Institutional repositories are digital collections that manage and disseminate scholarly materials created by an institution and its members. They address two strategic issues facing academic institutions: they provide a central component for reforming scholarly communications and they serve as tangible indicators of an institution's quality and activities, thus increasing its visibility, prestige, and public value.
In recent years, more and more academic libraries have started to construct institutional repositories. In 2005, NII started a collaborative project with 19 university libraries aiming at deployment and coordination of institutional repositories in Japan. By using the Open Archives Initiative Protocol for Metadata Harvesting (OAI-PMH), NII will harvest metadata from institutional repositories and develop a centralized metadata repository, for which it intends to offer various value-added services to the scholarly community. Other roles that NII will assume in this initiative include conducting activities to aid the formation of an institutional repository community and providing technical support and advocacy services.

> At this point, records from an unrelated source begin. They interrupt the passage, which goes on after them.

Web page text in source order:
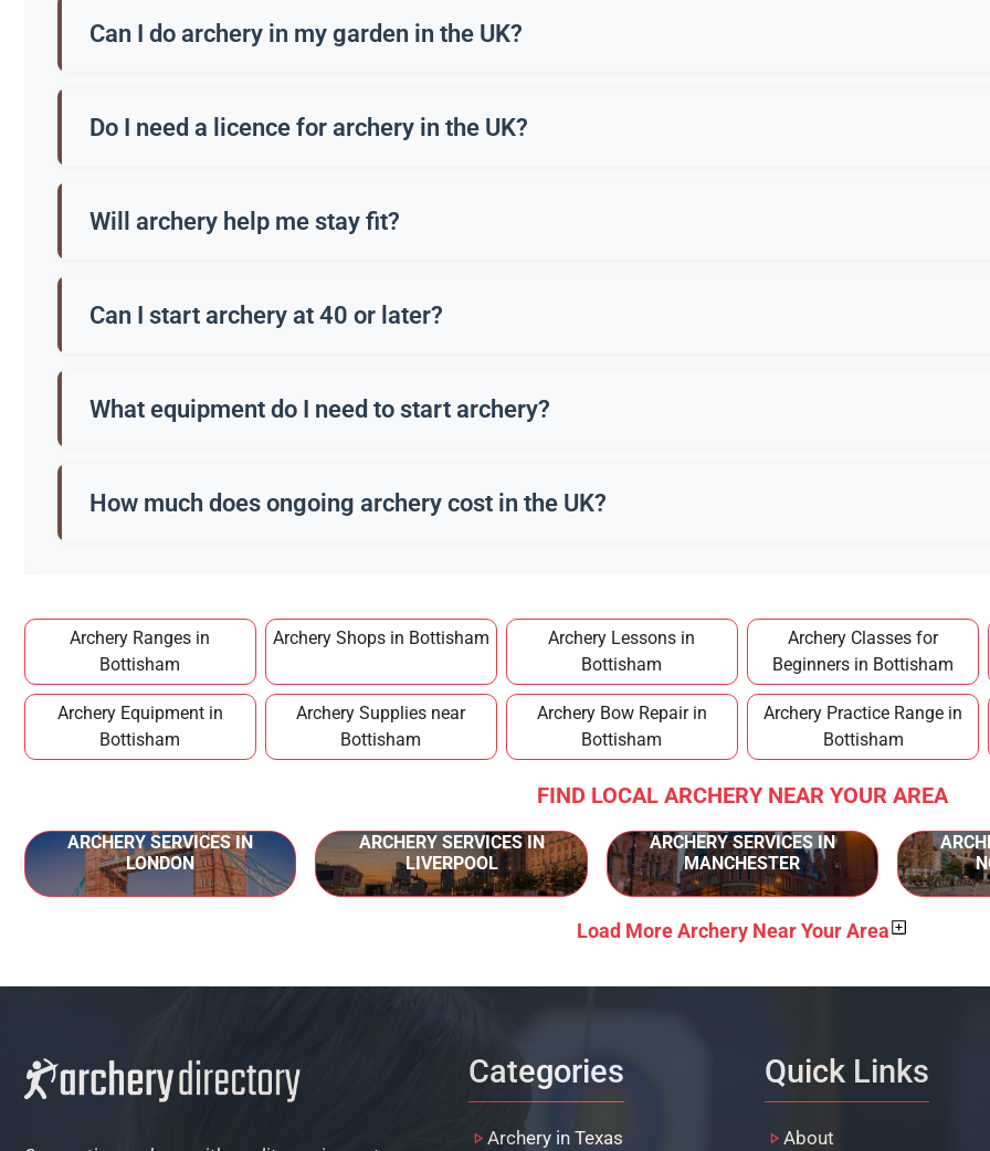
Can I do archery in my garden in the UK?
Do I need a licence for archery in the UK?
Will archery help me stay fit?
Can I start archery at 40 or later?
What equipment do I need to start archery?
How much does ongoing archery cost in the UK?
Archery Ranges in
Bottisham
Archery Shops in Bottisham
Archery Lessons in
Bottisham
Archery Classes for
Beginners in Bottisham
Archery Equipment in
Bottisham
Archery Supplies near
Bottisham
Archery Bow Repair in
Bottisham
Archery Practice Range in
Bottisham
FIND LOCAL ARCHERY NEAR YOUR AREA
ARCHERY SERVICES IN
LONDON
ARCHERY SERVICES IN
LIVERPOOL
ARCHERY SERVICES IN
MANCHESTER
Load More Archery Near Your Area
Categories
Archery in Texas
Quick Links
About
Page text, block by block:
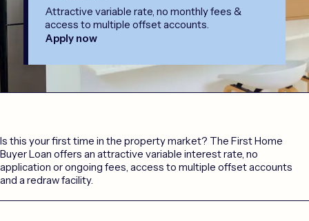
Attractive variable rate, no monthly fees &
access to multiple offset accounts.
Apply now
Is this your first time in the property market? The First Home
Buyer Loan offers an attractive variable interest rate, no
application or ongoing fees, access to multiple offset accounts
and a redraw facility.
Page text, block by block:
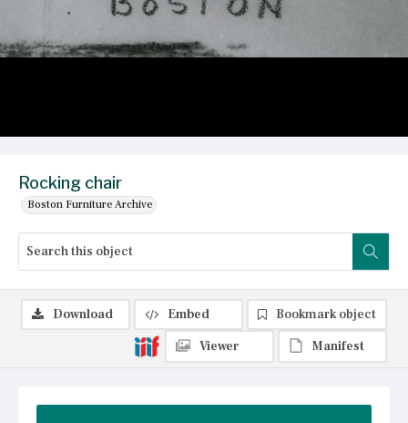
Rocking chair
Boston Furniture Archive
Download Embed
Bookmark object
Viewer
Manifest
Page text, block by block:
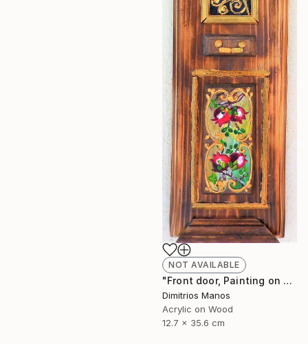
NOT AVAILABLE
"Front door, Painting on wood" Painting
Dimitrios Manos
Acrylic on Wood
12.7 x 35.6 cm
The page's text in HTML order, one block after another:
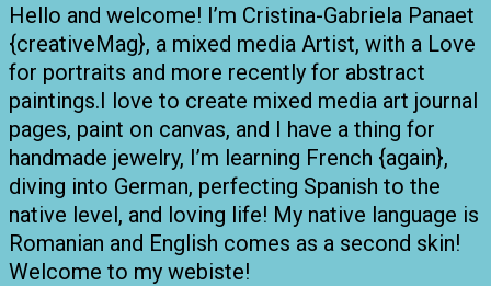
Hello and welcome! I’m Cristina-Gabriela Panaet
{creativeMag}, a mixed media Artist, with a Love
for portraits and more recently for abstract
paintings.I love to create mixed media art journal
pages, paint on canvas, and I have a thing for
handmade jewelry, I’m learning French {again},
diving into German, perfecting Spanish to the
native level, and loving life! My native language is
Romanian and English comes as a second skin!
Welcome to my webiste!
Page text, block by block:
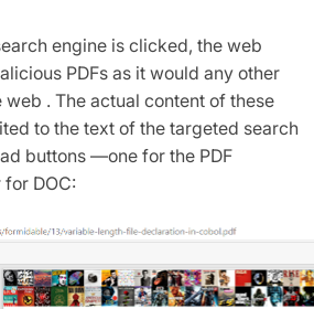
engine is clicked, the web
PDFs as it would any other
web . The actual content of these
to the text of the targeted search
buttons —one for the PDF
DOC:
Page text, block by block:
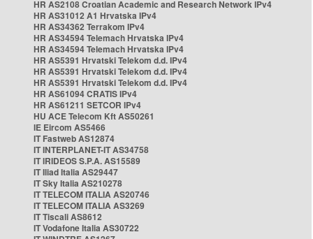
HR AS2108 Croatian Academic and Research Network IPv4
HR AS31012 A1 Hrvatska IPv4
HR AS34362 Terrakom IPv4
HR AS34594 Telemach Hrvatska IPv4
HR AS34594 Telemach Hrvatska IPv4
HR AS5391 Hrvatski Telekom d.d. IPv4
HR AS5391 Hrvatski Telekom d.d. IPv4
HR AS5391 Hrvatski Telekom d.d. IPv4
HR AS61094 CRATIS IPv4
HR AS61211 SETCOR IPv4
HU ACE Telecom Kft AS50261
IE Eircom AS5466
IT Fastweb AS12874
IT INTERPLANET-IT AS34758
IT IRIDEOS S.P.A. AS15589
IT Iliad Italia AS29447
IT Sky Italia AS210278
IT TELECOM ITALIA AS20746
IT TELECOM ITALIA AS3269
IT Tiscali AS8612
IT Vodafone Italia AS30722
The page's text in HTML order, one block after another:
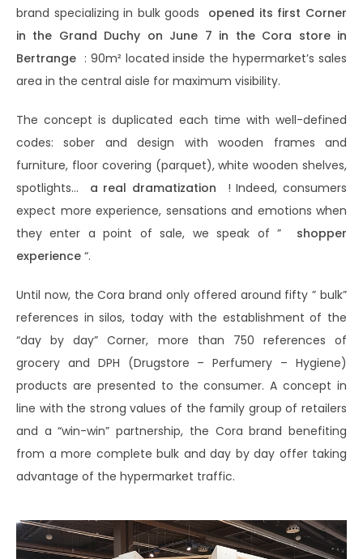
brand specializing in bulk goods opened its first Corner
in the Grand Duchy on June 7 in the Cora store in
Bertrange : 90m² located inside the hypermarket’s sales
area in the central aisle for maximum visibility.
The concept is duplicated each time with well-defined
codes: sober and design with wooden frames and
furniture, floor covering (parquet), white wooden shelves,
spotlights… a real dramatization ! Indeed, consumers
expect more experience, sensations and emotions when
they enter a point of sale, we speak of ” shopper
experience “.
Until now, the Cora brand only offered around fifty ” bulk”
references in silos, today with the establishment of the
“day by day” Corner, more than 750 references of
grocery and DPH (Drugstore – Perfumery – Hygiene)
products are presented to the consumer. A concept in
line with the strong values ​​of the family group of retailers
and a “win-win” partnership, the Cora brand benefiting
from a more complete bulk and day by day offer taking
advantage of the hypermarket traffic.
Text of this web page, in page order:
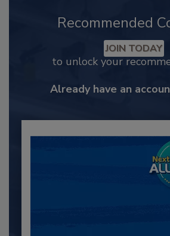
Recommended
JOIN TODAY
to unlock your
Already have an
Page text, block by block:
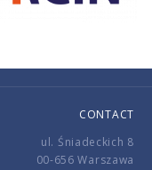
CONTACT
ul. Śniadeckich 8
00-656 Warszawa
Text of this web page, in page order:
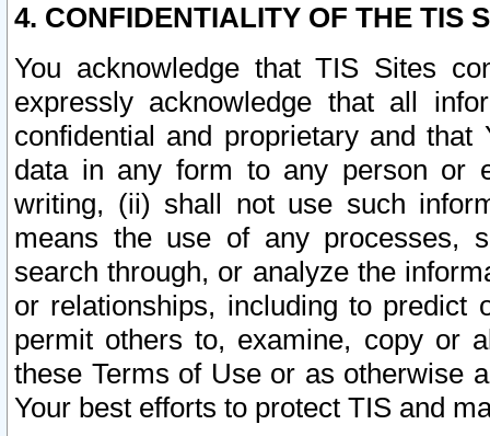
4. CONFIDENTIALITY OF THE TIS
You acknowledge that TIS Sites
expressly acknowledge that all
confidential and proprietary and
data in any form to any person or
writing, (ii) shall not use such
means the use of any processes,
search through, or analyze the
or relationships, including to
permit others to, examine, copy or
these Terms of Use or as otherwise
Your best efforts to protect TIS and
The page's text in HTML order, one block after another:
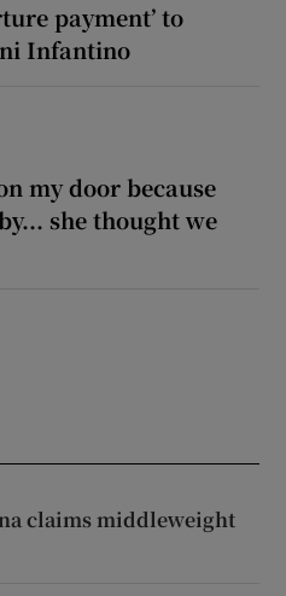
payment’ to
Infantino
my door because
she thought we
claims middleweight
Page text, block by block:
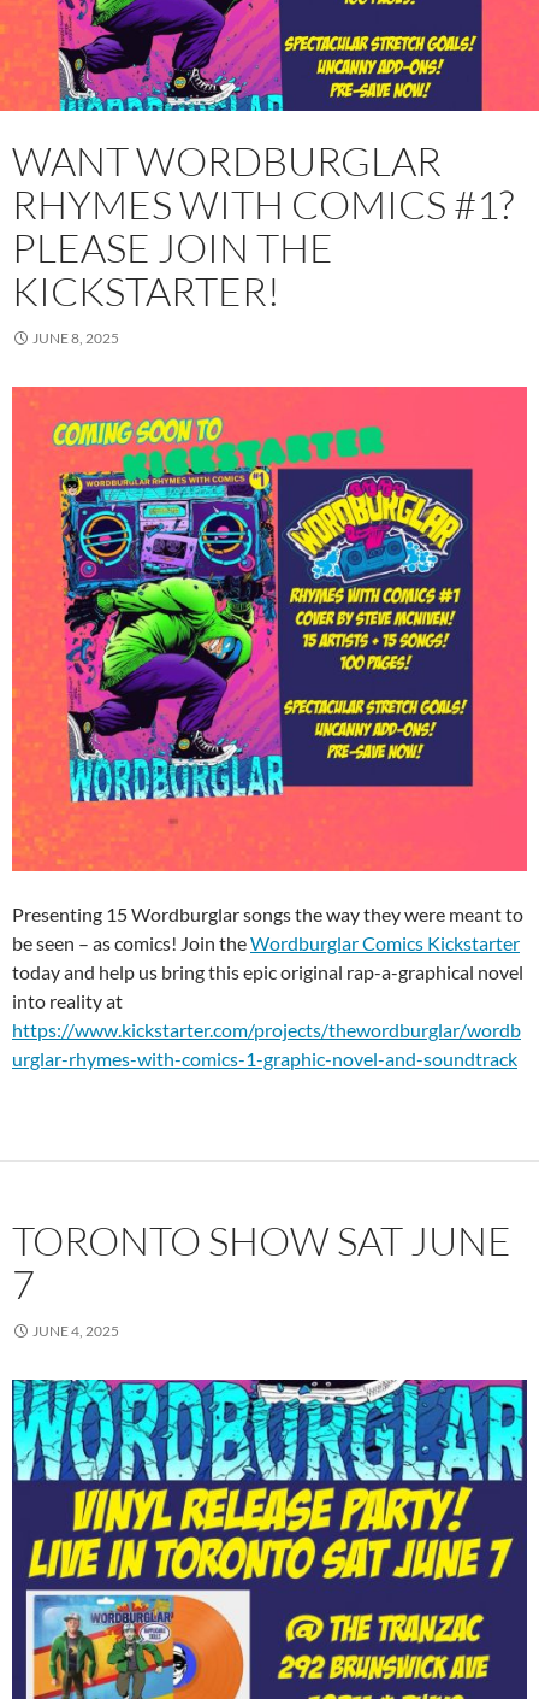
WANT WORDBURGLAR
RHYMES WITH COMICS #1?
PLEASE JOIN THE
KICKSTARTER!
JUNE 8, 2025
Presenting 15 Wordburglar songs the way they were meant to
be seen – as comics! Join theWordburglar Comics Kickstarter
today and help us bring this epic original rap-a-graphical novel
into reality at
https://www.kickstarter.com/projects/thewordburglar/wordb
urglar-rhymes-with-comics-1-graphic-novel-and-soundtrack
TORONTO SHOW SAT JUNE
7
JUNE 4, 2025
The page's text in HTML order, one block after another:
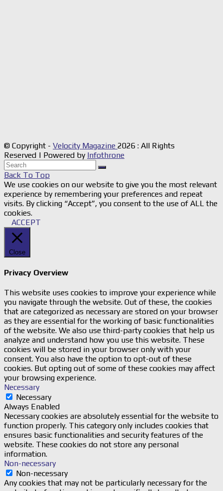
© Copyright - Velocity Magazine 2026 : All Rights
Reserved | Powered by Infothrone
Back To Top
We use cookies on our website to give you the most relevant
experience by remembering your preferences and repeat
visits. By clicking “Accept”, you consent to the use of ALL the
cookies.
ACCEPT
Close
Privacy Overview
This website uses cookies to improve your experience while
you navigate through the website. Out of these, the cookies
that are categorized as necessary are stored on your browser
as they are essential for the working of basic functionalities
of the website. We also use third-party cookies that help us
analyze and understand how you use this website. These
cookies will be stored in your browser only with your
consent. You also have the option to opt-out of these
cookies. But opting out of some of these cookies may affect
your browsing experience.
Necessary
Necessary
Always Enabled
Necessary cookies are absolutely essential for the website to
function properly. This category only includes cookies that
ensures basic functionalities and security features of the
website. These cookies do not store any personal
information.
Non-necessary
Non-necessary
Any cookies that may not be particularly necessary for the
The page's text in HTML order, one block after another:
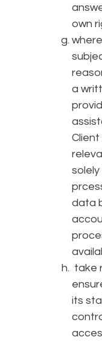
own
a
data
take
its
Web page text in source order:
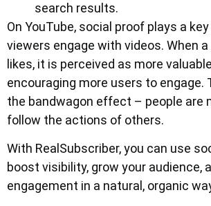
search results.
On YouTube, social proof plays a
viewers engage with videos. When
likes, it is perceived as more
encouraging more users to engage.
the bandwagon effect – people are
follow the actions of others.
With RealSubscriber, you can use
boost visibility, grow your audience,
engagement in a natural, organic
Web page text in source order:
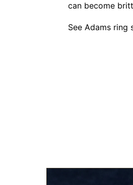
can become
See Adams ring
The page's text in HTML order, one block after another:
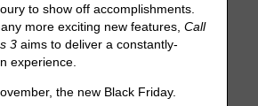
to show off accomplishments.
more exciting new features,Call
3 aims to deliver a constantly-
experience.
the new Black Friday.
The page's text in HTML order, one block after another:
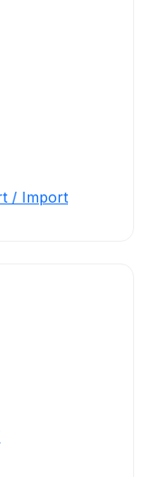
/ Import
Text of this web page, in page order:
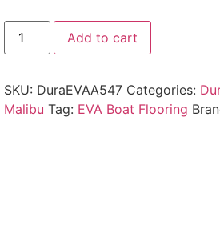
Add to cart
SKU: DuraEVAA547 Categories:
Malibu Tag: EVA Boat Flooring
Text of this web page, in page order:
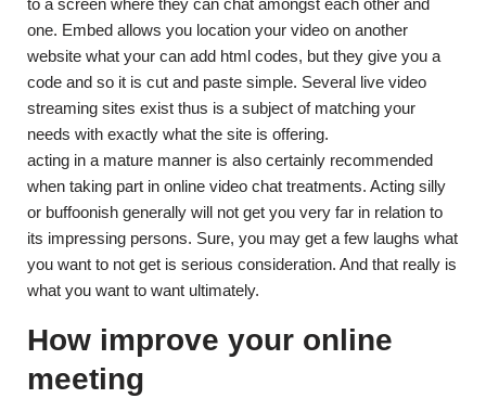
to a screen where they can chat amongst each other and
one. Embed allows you location your video on another
website what your can add html codes, but they give you a
code and so it is cut and paste simple. Several live video
streaming sites exist thus is a subject of matching your
needs with exactly what the site is offering.
acting in a mature manner is also certainly recommended
when taking part in online video chat treatments. Acting silly
or buffoonish generally will not get you very far in relation to
its impressing persons. Sure, you may get a few laughs what
you want to not get is serious consideration. And that really is
what you want to want ultimately.
How improve your online
meeting
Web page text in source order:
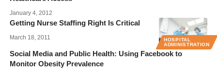
January 4, 2012
HOSPITAL
ADMINISTRATION
Getting Nurse Staffing Right Is Critical
March 18, 2011
Social Media and Public Health: Using Facebook to
Monitor Obesity Prevalence
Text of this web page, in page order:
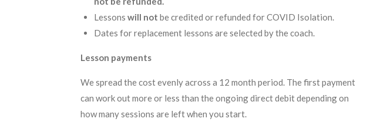
Lessons will not be credited or refunded for COVID Isolation.
Dates for replacement lessons are selected by the coach.
Lesson payments
We spread the cost evenly across a 12 month period. The first payment
can work out more or less than the ongoing direct debit depending on
how many sessions are left when you start.
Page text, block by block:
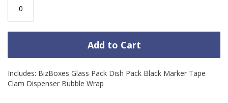
Add to Cart
Includes: BizBoxes Glass Pack Dish Pack Black Marker Tape
Clam Dispenser Bubble Wrap
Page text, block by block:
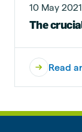
10 May
The
Read
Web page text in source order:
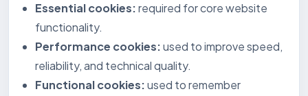
Essential cookies:required for core website
functionality.
Performance cookies:used to improve speed,
reliability, and technical quality.
Functional cookies:used to remember
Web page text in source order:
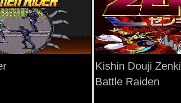
Kishin Douji Zenki
Battle Raiden
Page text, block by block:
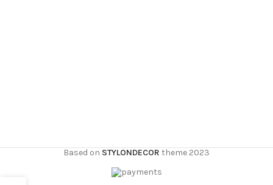
Based on STYLONDECOR theme 2023
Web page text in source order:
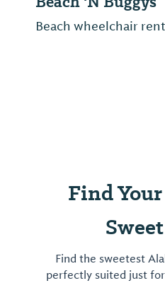
Tropic Falls at OWA
Find
Find the sweetest
perfectly suited just
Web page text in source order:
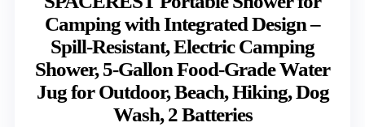
Camping with Integrated Design –
Spill-Resistant, Electric Camping
Shower, 5-Gallon Food-Grade Water
Jug for Outdoor, Beach, Hiking, Dog
Wash, 2 Batteries
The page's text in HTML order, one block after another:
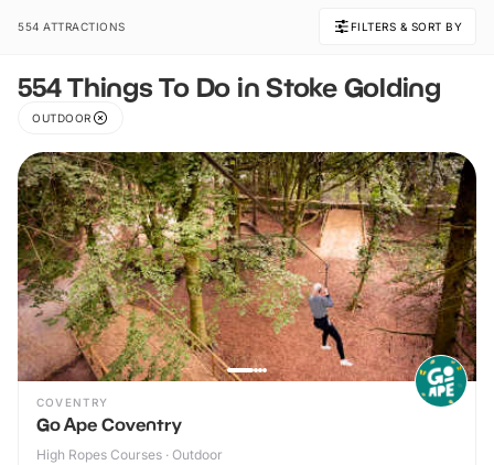
554 ATTRACTIONS FILTERS & SORT BY
554 Things To Do in Stoke Golding
OUTDOOR
COVENTRY
Go Ape Coventry
High Ropes Courses · Outdoor
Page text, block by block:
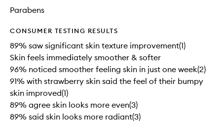
Parabens
CONSUMER TESTING RESULTS
89% saw significant skin texture improvement(1)
Skin feels immediately smoother & softer
96% noticed smoother feeling skin in just one week(2)
91% with strawberry skin said the feel of their bumpy
skin improved(1)
89% agree skin looks more even(3)
89% said skin looks more radiant(3)
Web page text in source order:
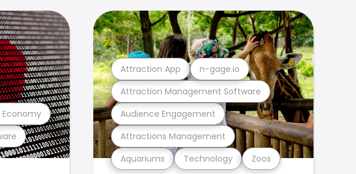
Economy
Aquariums Technology Zoos
Attractions Management
Audience Engagement
Attraction Management Software
Attraction App n-gage.io
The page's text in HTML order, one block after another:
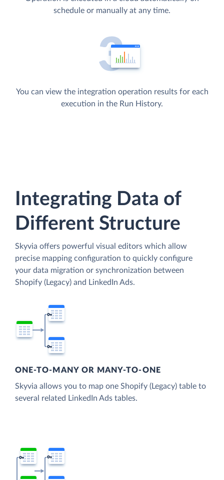
schedule or manually at any time.
You can view the integration operation results for each
execution in the Run History.
Integrating Data of
Different Structure
Skyvia offers powerful visual editors which allow
precise mapping configuration to quickly configure
your data migration or synchronization between
Shopify (Legacy) and LinkedIn Ads.
ONE-TO-MANY OR MANY-TO-ONE
Skyvia allows you to map one Shopify (Legacy) table to
several related LinkedIn Ads tables.
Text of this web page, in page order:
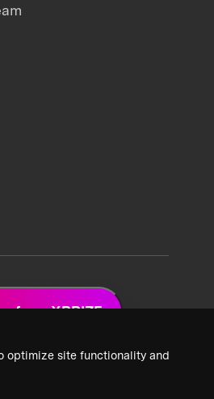
optimize site functionality and
from XPRIZE
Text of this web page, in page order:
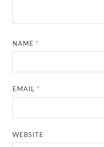
NAME *
EMAIL *
WEBSITE
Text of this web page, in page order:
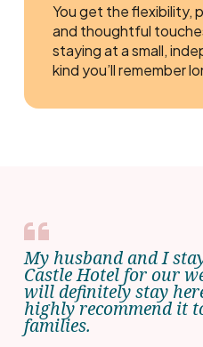
You get the flexibility,
and thoughtful
staying at a small,
kind you’ll remember
My husband and I
Castle Hotel for our
will definitely stay
highly recommend it
families.
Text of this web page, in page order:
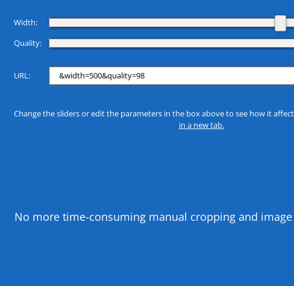
Width:
Quality:
URL:
Change the sliders or edit the parameters in the box above to see how it
in a new tab.
No more time-consuming manual cropping and
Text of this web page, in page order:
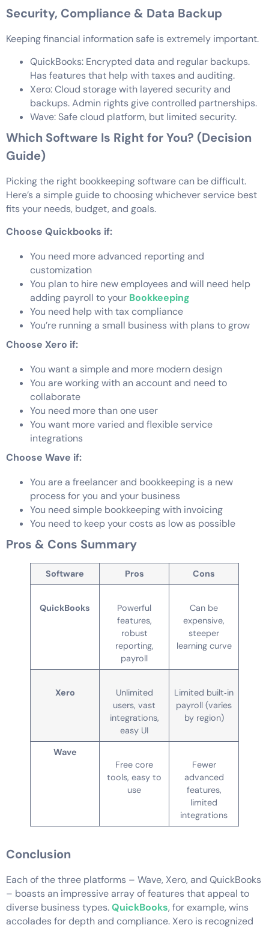
Security, Compliance & Data Backup
Keeping financial information safe is extremely important.
QuickBooks: Encrypted data and regular backups.
Has features that help with taxes and auditing.
Xero: Cloud storage with layered security and
backups. Admin rights give controlled partnerships.
Wave: Safe cloud platform, but limited security.
Which Software Is Right for You? (Decision
Guide)
Picking the right bookkeeping software can be difficult.
Here’s a simple guide to choosing whichever service best
fits your needs, budget, and goals.
Choose Quickbooks if:
You need more advanced reporting and
customization
You plan to hire new employees and will need help
adding payroll to your Bookkeeping
You need help with tax compliance
You’re running a small business with plans to grow
Choose Xero if:
You want a simple and more modern design
You are working with an account and need to
collaborate
You need more than one user
You want more varied and flexible service
integrations
Choose Wave if:
You are a freelancer and bookkeeping is a new
process for you and your business
You need simple bookkeeping with invoicing
You need to keep your costs as low as possible
Pros & Cons Summary
Software Pros Cons
QuickBooks
Powerful
features,
robust
reporting,
payroll
Can be
expensive,
steeper
learning curve
Xero
Unlimited
users, vast
integrations,
easy UI
Limited built‑in
payroll (varies
by region)
Wave
Free core
tools, easy to
use
Fewer
advanced
features,
limited
integrations
Conclusion
Each of the three platforms – Wave, Xero, and QuickBooks
– boasts an impressive array of features that appeal to
diverse business types.QuickBooks, for example, wins
accolades for depth and compliance. Xero is recognized
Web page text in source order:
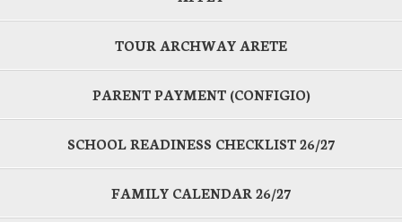
TOUR ARCHWAY ARETE
PARENT PAYMENT (CONFIGIO)
SCHOOL READINESS CHECKLIST 26/27
FAMILY CALENDAR 26/27
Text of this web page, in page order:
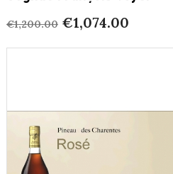
€1,200.00 €1,074.00
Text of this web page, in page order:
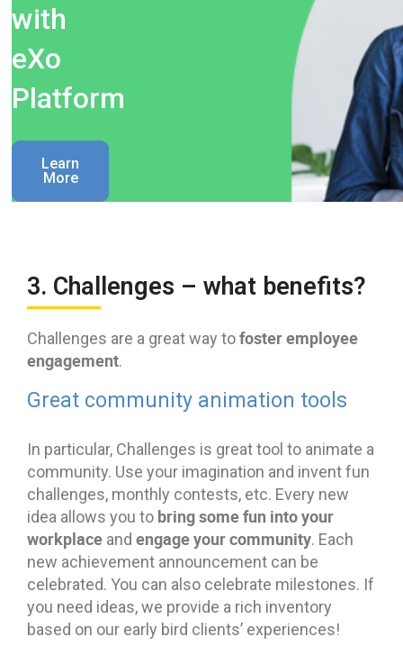
with
eXo
Platform
Learn
More
3. Challenges – what benefits?
Challenges are a great way tofoster employee
engagement.
Great community animation tools
In particular, Challenges is great tool to animate a
community. Use your imagination and invent fun
challenges, monthly contests, etc. Every new
idea allows you to bring some fun into your
workplace and engage your community. Each
new achievement announcement can be
celebrated. You can also celebrate milestones. If
you need ideas, we provide a rich inventory
based on our early bird clients’ experiences!

The Cyber Science Infrastructure (CSI) is the new initiative for evolving Japan's academic information infrastructure. It was launched in 2005 by NII and is supported by Japanese universities and research institutions. Its executive organization is working to elaborate the comprehensive concept behind CSI; some issues have already been addressed. For example, the detailed specification of the next-generation network will soon be settled on and will reflect the technical advice of many researchers. Procurements will begin in April 2006 and deployment will start in April 2007. Furthermore, the budget for developing the UPKI software has been partially appropriated for the fiscal year 2006. The progress of the CSI initiative will be reported in various research papers as well as on our web site.